▶ _DATASET EXTRACT_

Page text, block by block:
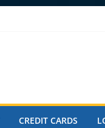
CREDIT CARDS
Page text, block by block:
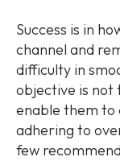
Success is in
channel and
difficulty in
objective is not
enable them to
adhering to
few
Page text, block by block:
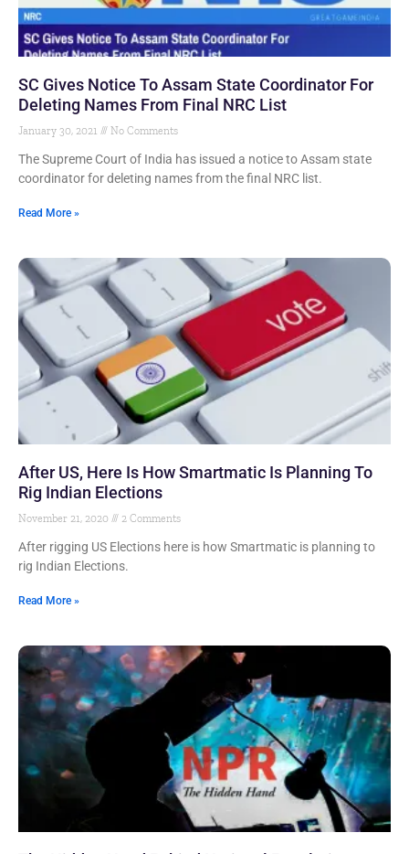
SC Gives Notice To Assam State Coordinator For
Deleting Names From Final NRC List
January 30, 2021 No Comments
The Supreme Court of India has issued a notice to Assam state
coordinator for deleting names from the final NRC list.
Read More »
After US, Here Is How Smartmatic Is Planning To
Rig Indian Elections
November 21, 2020 2 Comments
After rigging US Elections here is how Smartmatic is planning to
rig Indian Elections.
Read More »

▶ _TASK OBJECTIVE_
Going through the records above line by line, transcribe each one exactly and skip any pictures.

▶ _SOLUTION FOR THIS EXERCISE_
Page text, block by block:
CREDIT CARDS
Page text, block by block:
Success is in
channel and
difficulty in
objective is not
enable them to
adhering to
few
Page text, block by block:
SC Gives Notice To Assam State Coordinator For
Deleting Names From Final NRC List
January 30, 2021 No Comments
The Supreme Court of India has issued a notice to Assam state
coordinator for deleting names from the final NRC list.
Read More »
After US, Here Is How Smartmatic Is Planning To
Rig Indian Elections
November 21, 2020 2 Comments
After rigging US Elections here is how Smartmatic is planning to
rig Indian Elections.
Read More »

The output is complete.